> _WHAT YOU ARE ASKED TO DO_:
Reproduce all of the data exactly. Images are not to appear in the reply.

> _DATA EXTRACTS_:
────
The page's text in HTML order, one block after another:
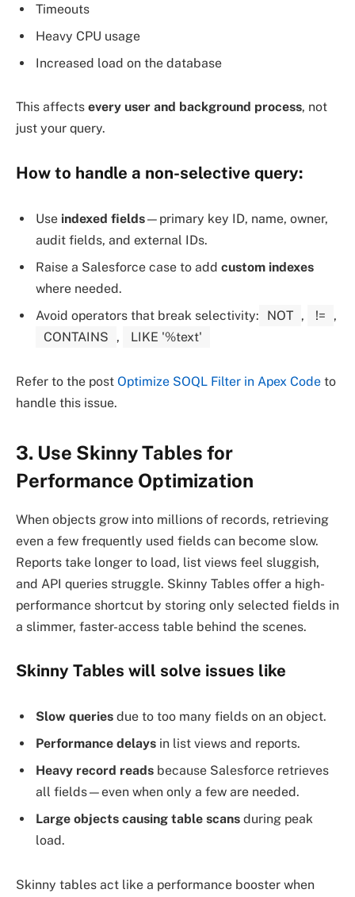
Timeouts
Heavy CPU usage
Increased load on the database
This affects every user and background process, not
just your query.
How to handle a non-selective query:
Use indexed fields—primary key ID, name, owner,
audit fields, and external IDs.
Raise a Salesforce case to add custom indexes
where needed.
Avoid operators that break selectivity:
NOT , !=
,
CONTAINS
, LIKE '%text'
Refer to the post Optimize SOQL Filter in Apex Code to
handle this issue.
3. Use Skinny Tables for
Performance Optimization
When objects grow into millions of records, retrieving
even a few frequently used fields can become slow.
Reports take longer to load, list views feel sluggish,
and API queries struggle. Skinny Tables offer a high-
performance shortcut by storing only selected fields in
a slimmer, faster-access table behind the scenes.
Skinny Tables will solve issues like
Slow queries due to too many fields on an object.
Performance delays in list views and reports.
Heavy record reads because Salesforce retrieves
all fields—even when only a few are needed.
Large objects causing table scans during peak
load.
Skinny tables act like a performance booster when
────
> _TASK RESULT_:
The page's text in HTML order, one block after another:
Timeouts
Heavy CPU usage
Increased load on the database
This affects every user and background process, not
just your query.
How to handle a non-selective query:
Use indexed fields—primary key ID, name, owner,
audit fields, and external IDs.
Raise a Salesforce case to add custom indexes
where needed.
Avoid operators that break selectivity:
NOT , !=
,
CONTAINS
, LIKE '%text'
Refer to the post Optimize SOQL Filter in Apex Code to
handle this issue.
3. Use Skinny Tables for
Performance Optimization
When objects grow into millions of records, retrieving
even a few frequently used fields can become slow.
Reports take longer to load, list views feel sluggish,
and API queries struggle. Skinny Tables offer a high-
performance shortcut by storing only selected fields in
a slimmer, faster-access table behind the scenes.
Skinny Tables will solve issues like
Slow queries due to too many fields on an object.
Performance delays in list views and reports.
Heavy record reads because Salesforce retrieves
all fields—even when only a few are needed.
Large objects causing table scans during peak
load.
Skinny tables act like a performance booster when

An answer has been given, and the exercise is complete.